Prepared for the 2021 Oxford Tensor Programming Seminar.
Related paper (and video): Generic parallel functional programming: Scan and FFT (ICFP 2017)
Classic Fortran programs used "GO TO
" for control and (multi-dimensional) arrays for data.
While these unstructured building blocks suffice to encode implementations, they fail to yield clear understanding of the essential nature of algorithms and their correctness.
Although "GO TO
" has largely disappeared from modern programming, arrays are still widely embraced for parallel programming and machine learning.
The resulting programming style suffers in safety and compositionality, leading to code that is unnecessarily difficult to write, read, prove, and reuse.
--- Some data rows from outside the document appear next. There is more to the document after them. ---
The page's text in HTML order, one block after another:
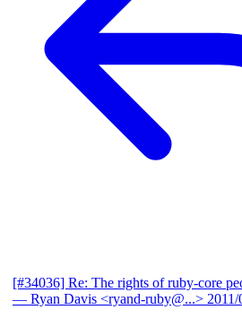
[#34036] Re: The rights of ruby-core
— Ryan Davis <ryand-ruby@...>
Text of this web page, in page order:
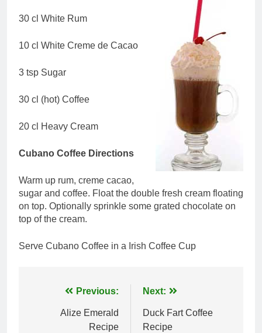
30 cl White Rum
10 cl White Creme de Cacao
3 tsp Sugar
30 cl (hot) Coffee
20 cl Heavy Cream
Cubano Coffee Directions
Warm up rum, creme cacao,
sugar and coffee. Float the double fresh cream floating
on top. Optionally sprinkle some grated chocolate on
top of the cream.
Serve Cubano Coffee in a Irish Coffee Cup
navigation
Previous:
Alize Emerald
Recipe
Next:
Duck Fart Coffee
Recipe
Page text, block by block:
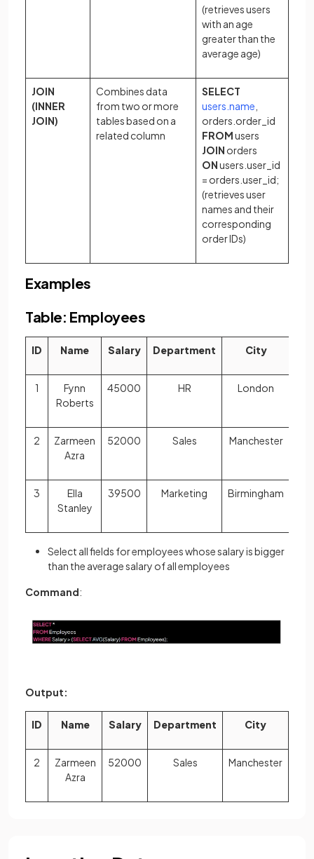
(retrieves users
with an age
greater than the
average age)
JOIN
(INNER
JOIN)
Combines data
from two or more
tables based on a
related column
SELECT
users.name
orders.order_id
FROMusers
JOIN orders
ONusers.user_id
= orders.user_id;
(retrieves user
names and their
corresponding
order IDs)
Examples
Table: Employees
ID Name Salary Department City
1
Fynn
Roberts
45000 HR London
2
Zarmeen
Azra
52000 Sales Manchester
3
Ella
Stanley
39500 Marketing Birmingham
Select all fields for employees whose salary is bigger
than the average salary of all employees
Command:
Output:
ID Name Salary Department City
2
Zarmeen
Azra
52000 Sales Manchester
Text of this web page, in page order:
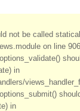
not be called
on line
in
in
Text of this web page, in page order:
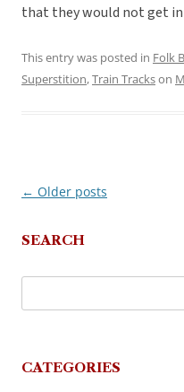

The main message of this talk is that "array algorithms" are often not naturally array algorithms at all, but rather an error-prone, composition-resistant enmeshing of a safe, simple, and illuminating algorithm on a natural (non-array) data type, together with details of decoding from and encoding to arrays. By disentangling these natural data types and corresponding algorithms from their array encodings, we can gain deeper understanding of known algorithms and easily discover correct new algorithms, many of which are well-suited for the modern age of parallel hardware. Where desired, these clear, correct, and compositional algorithms can then be safely, correctly, and systematically (even automatically) converted to operate on arrays by applying a few simple principles in the form of well-known type isomorphisms.
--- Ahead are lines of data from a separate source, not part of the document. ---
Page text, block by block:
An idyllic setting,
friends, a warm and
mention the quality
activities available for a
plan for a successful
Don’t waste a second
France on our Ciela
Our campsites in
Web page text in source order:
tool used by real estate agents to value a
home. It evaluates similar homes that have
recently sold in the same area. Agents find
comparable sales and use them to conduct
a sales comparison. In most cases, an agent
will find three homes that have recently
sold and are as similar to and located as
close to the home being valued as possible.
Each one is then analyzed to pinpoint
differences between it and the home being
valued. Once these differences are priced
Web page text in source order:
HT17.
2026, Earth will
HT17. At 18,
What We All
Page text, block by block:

Starting at 12:05 in the video, Jeremy conveyed a question about satisfying the key specification (commuting diagram) via degenerate parseZ
. I'm afraid it was a bit early in the morning for me, and the answer I gave was rambling and incorrect. We really are searching for any scanZ
that satisfies the specification, but we're not allowed arbitrary choices of parseZ
. Rather, the parsing functions correspond naturally to the essential (non-array) Z
type. Much later in the talk, I define all of these parsers parametrically. They're always isomorphisms for tries / Naperian functors (i.e., generalized, compositional, post-Fortran tensors). (They needn't isomorphisms for some non-Naperian functors, but even then they're semi-invertible and are defined naturally.)